In altre parole, per esserci pro-rata dovrebbe esserci un'attività strutturata come ricevitoria....se hai solo delle macchinette per il video-poker o altri giochi, non si fa pro-rata.

----------


## L'italiano

Schematizzando: 
in *F1* vanno l’ammontare dei *ricavi* di cui alle lett. a) e b) del comma 1 dell’art. 85 del T.U.I.R. cioè dei corrispettivi di cessioni di beni e delle prestazioni di servizi alla cui produzione o al cui scambio è diretta l’attività dell’impresa 
in *F2* vanno  l’ammontare degli altri proventi considerati ricavi, diversi da quelli di cui alle lettere a), b), c), d) ed e) del comma 1 dell’art. 85 del T.U.I.R..... 
In *F5* vanno gli altri proventi, compresi quelli derivanti da gestioni accessorie.   
Osservo che l'attività del contribuente è somministrare caffè e cornetti e mettere a disposizione il videopoker. Sono queste "prestazioni di servizi alla cui produzione .... è ridetta l'attività dell'impresa". 
In F5 vanno altri proventi (sottointeso diversi dai ricavi)  
Per me  i ricavi da videopoker vanno senza dubbio allocati in F1.

----------


## La matta

Ringrazio entrambi  :Smile:

----------


## dani_b

Scusate se riapro questa discussione, ma penso sia preferibile piuttosto che aprire un nuovo topic. 
L'Agenzia delle Entrate, a seguito di un accesso presso un bar e relativo controllo sugli SS 2013 anno 2012, ha rettificato l'indicazione dei ricavi da videopoker, inizialmente indicati nel rigo F1, spostandoli al rigo F5, determinando uno scostamento maggiore (l'azienda si era adeguata).
In questo caso i ricavi derivanti dai videopoker (art. 110 comma 6 TULPS) rappresentano meno del 2% dei ricavi complessivi, quindi potrebbe anche starci l'interpretazione dell'AdE. Cosa ne pensate? 
Nel caso in cui, invece, i ricavi rappresentassero una percentuale maggiore, per esempio il 30% dei ricavi totali?
In questo caso ritengo che l'indicazione nel rigo F1 sia più corretta perché l'attività di "intrattenimento" non è più una fonte accessoria all'attività di bar, anzi, probabilmente la stessa attività di bar è fortemente condizionata dalla presenza dei videopoker e quest'ultimi rappresentano una consistente fonte di reddito per l'impresa. 
Attendo i Vostri pareri. 
Grazie!!!

----------


## L'italiano

La rettifica operata dall'Agenzia Entrate è un palese errore: i ricavi da videopoker sono, appunto, ricavi, e vanno nel rigo F1, costituendo essi "corrispettivi.... alla cui produzione .... è diretta l'attività dell'impresa", ancorchè rappresentassero una percentuale infima del complessivo volume d'affari.
In F5 vanno proventi diversi dai ricavi.

----------


## La matta

A meno che non li considerino alla stregua degli aggi.

----------


## dani_b

@ L'italiano
La loro motivazione è che non sono ricavi caratteristici dell'attività.
Hai qualcosa che possa sostenere la tua tesi?
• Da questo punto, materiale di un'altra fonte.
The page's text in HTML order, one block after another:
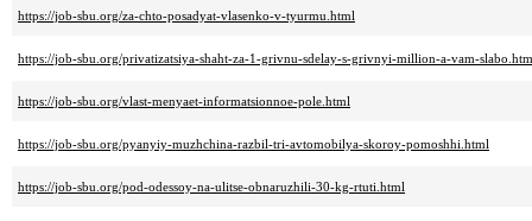
https://job-sbu.org/za-chto-posadyat-vlasenko-v-tyurmu.html
https://job-sbu.org/privatizatsiya-shaht-za-1-grivnu-sdelay-s-grivnyi-million-a-vam-
https://job-sbu.org/vlast-menyaet-informatsionnoe-pole.html
https://job-sbu.org/pyanyiy-muzhchina-razbil-tri-avtomobilya-skoroy-pomoshhi.html
https://job-sbu.org/pod-odessoy-na-ulitse-obnaruzhili-30-kg-rtuti.html
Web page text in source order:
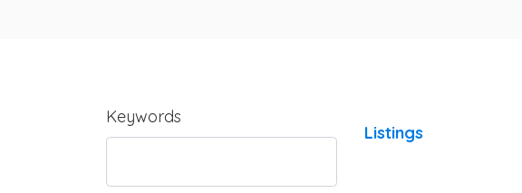
Keywords
Listings
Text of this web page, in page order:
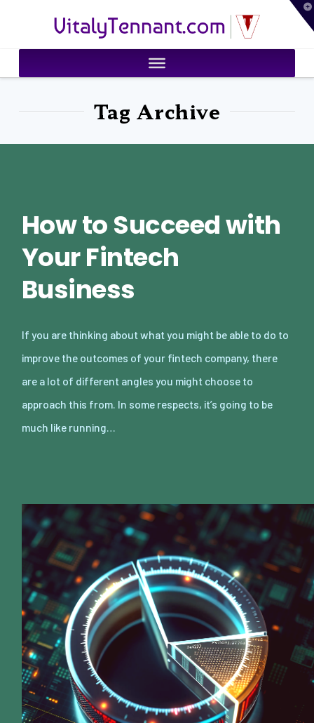
VitalyTennant.com
Tag Archive
How to Succeed with
Your Fintech
Business
If you are thinking about what you might be able to do to
improve the outcomes of your fintech company, there
are a lot of different angles you might choose to
approach this from. In some respects, it’s going to be
much like running…
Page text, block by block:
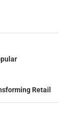
Retail
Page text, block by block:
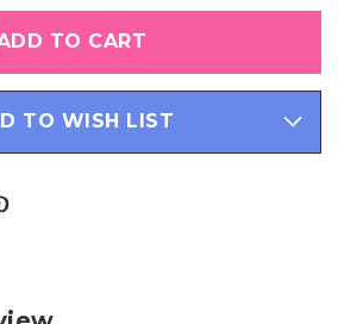
TO WISH LIST
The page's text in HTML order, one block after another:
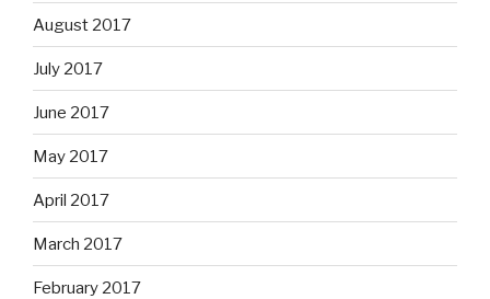
August 2017
July 2017
June 2017
May 2017
April 2017
March 2017
February 2017
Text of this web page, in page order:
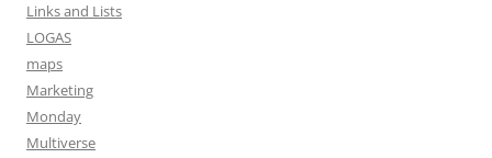
Links and Lists
LOGAS
maps
Marketing
Monday
Multiverse
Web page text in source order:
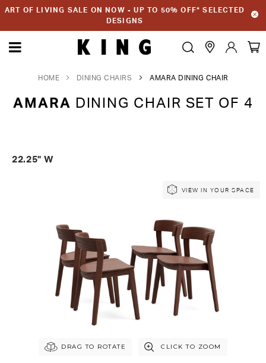
ART OF LIVING SALE ON NOW - UP TO 50% OFF* SELECTED
DESIGNS
HOME DINING CHAIRS AMARA DINING CHAIR
AMARA DINING CHAIR SET OF 4
22.25" W
images
gallery
images
gallery
VIEW IN YOUR SPACE
DRAG TO ROTATE CLICK TO ZOOM
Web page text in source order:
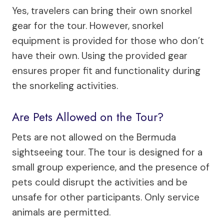
Yes, travelers can bring their own snorkel
gear for the tour. However, snorkel
equipment is provided for those who don’t
have their own. Using the provided gear
ensures proper fit and functionality during
the snorkeling activities.
Are Pets Allowed on the Tour?
Pets are not allowed on the Bermuda
sightseeing tour. The tour is designed for a
small group experience, and the presence of
pets could disrupt the activities and be
unsafe for other participants. Only service
animals are permitted.
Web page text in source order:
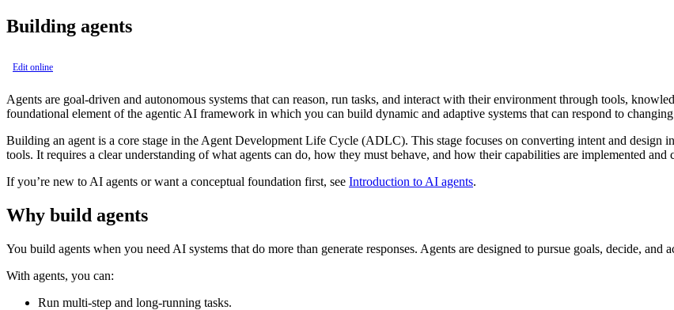
Building agents
Edit online
Agents are goal‑driven and autonomous systems that can reason, run tasks, and interact with their environment through tools,
foundational element of the agentic AI framework in which you can build dynamic and adaptive systems that can respond to
Building an agent is a core stage in the Agent Development Life Cycle (ADLC). This stage focuses on converting intent and design
tools. It requires a clear understanding of what agents can do, how they must behave, and how their capabilities are implemented
If you’re new to AI agents or want a conceptual foundation first, see Introduction to AI agents.
Why build agents
You build agents when you need AI systems that do more than generate responses. Agents are designed to pursue goals, decide, and
With agents, you can:
Run multi‑step and long‑running tasks.
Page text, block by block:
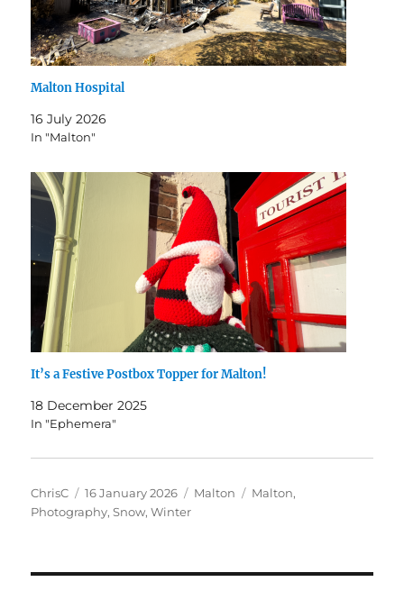
Malton Hospital
16 July 2026
In "Malton"
It’s a Festive Postbox Topper for Malton!
18 December 2025
In "Ephemera"
Author
ChrisC
Posted
on
16 January 2026 Categories
Malton Tags
Malton,
Photography,Snow,Winter
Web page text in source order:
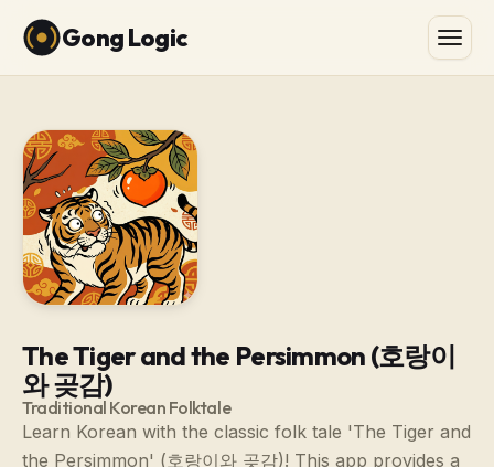
Gong Logic
The Tiger and the Persimmon (호랑이
와 곶감)
Traditional Korean Folktale
Learn Korean with the classic folk tale 'The Tiger and
the Persimmon' (호랑이와 곶감)! This app provides a
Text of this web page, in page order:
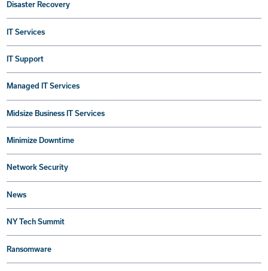
Disaster Recovery
IT Services
IT Support
Managed IT Services
Midsize Business IT Services
Minimize Downtime
Network Security
News
NY Tech Summit
Ransomware
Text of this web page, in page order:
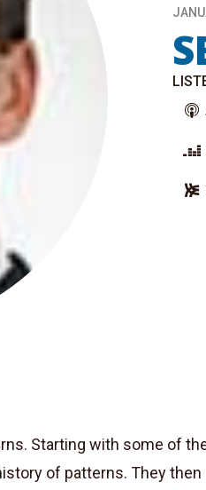
Starting with some of
of patterns. They
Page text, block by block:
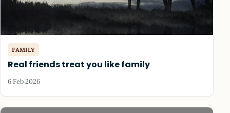
FAMILY
Real friends treat you like family
6 Feb 2026
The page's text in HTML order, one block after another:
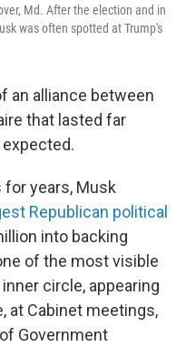
Md. After the election and in
was often spotted at Trump's
an alliance between
that lasted far
years, Musk
Republican political
into backing
of the most visible
circle, appearing
at Cabinet meetings,
Government
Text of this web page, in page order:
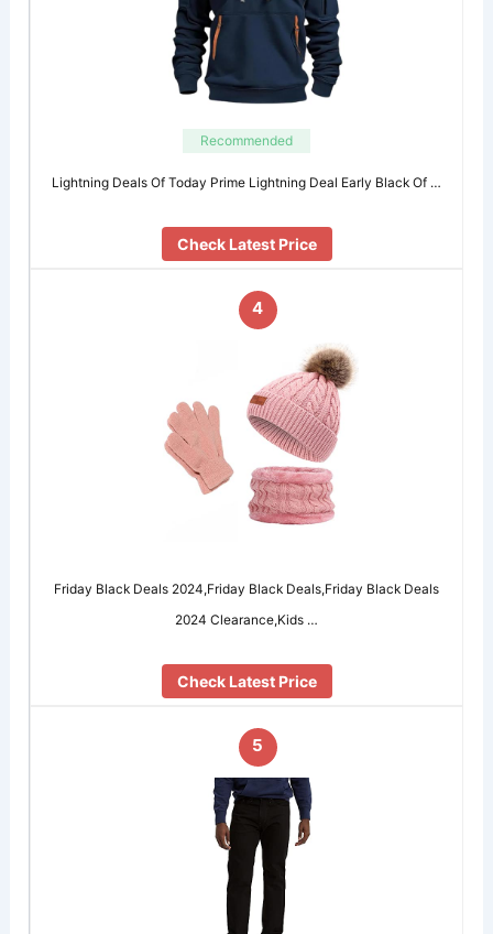
Recommended
Lightning Deals Of Today Prime Lightning Deal Early Black Of …
Check Latest Price
4
Friday Black Deals 2024,Friday Black Deals,Friday Black Deals
2024 Clearance,Kids …
Check Latest Price
5
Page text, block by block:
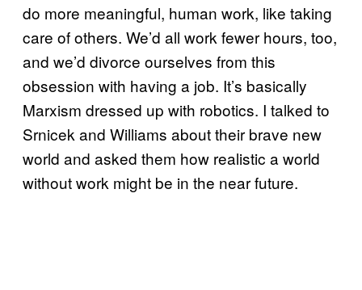
do more meaningful, human work, like taking
care of others. We’d all work fewer hours, too,
and we’d divorce ourselves from this
obsession with having a job. It’s basically
Marxism dressed up with robotics. I talked to
Srnicek and Williams about their brave new
world and asked them how realistic a world
without work might be in the near future.
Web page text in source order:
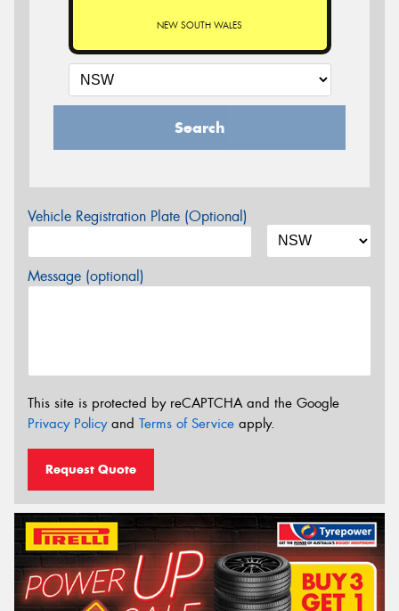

In rete non ho trovato molto, solo una risposta dell'Esperto Risponde datata 2011 che indica di inserirli in F5. 
Cosa consigliate di fare? La cifra rettificata è relativamente piccola (1.500 Euro) 
Mi preoccupano un po' di più altre realtà dove questi ricavi corrispondono ad una buona fetta sul totale e uno spostamento in F5 sarebbe problematico.

----------


## L'italiano

> @ L'italiano
> La loro motivazione è che non sono ricavi caratteristici dell'attività.
> ....

  E' vero che le istruzioni al rigo F05 menzionano attività estranee alla gestione caratteristica dell'impresa.
Ma esse poi citano casistiche veramente particolari. 
Altra considerazione è che se si pretende di non considerare i ricavi da videopoker come caratteristici (il che è ovviamente discutibile), bisognerebbe allora contestare l'utilizzo negli studi dell'incidenza dei costi (personale, energia elettrica, locazione, ecc.) relativi alle macchinette al fine del calcolo dei ricavi congrui.

----------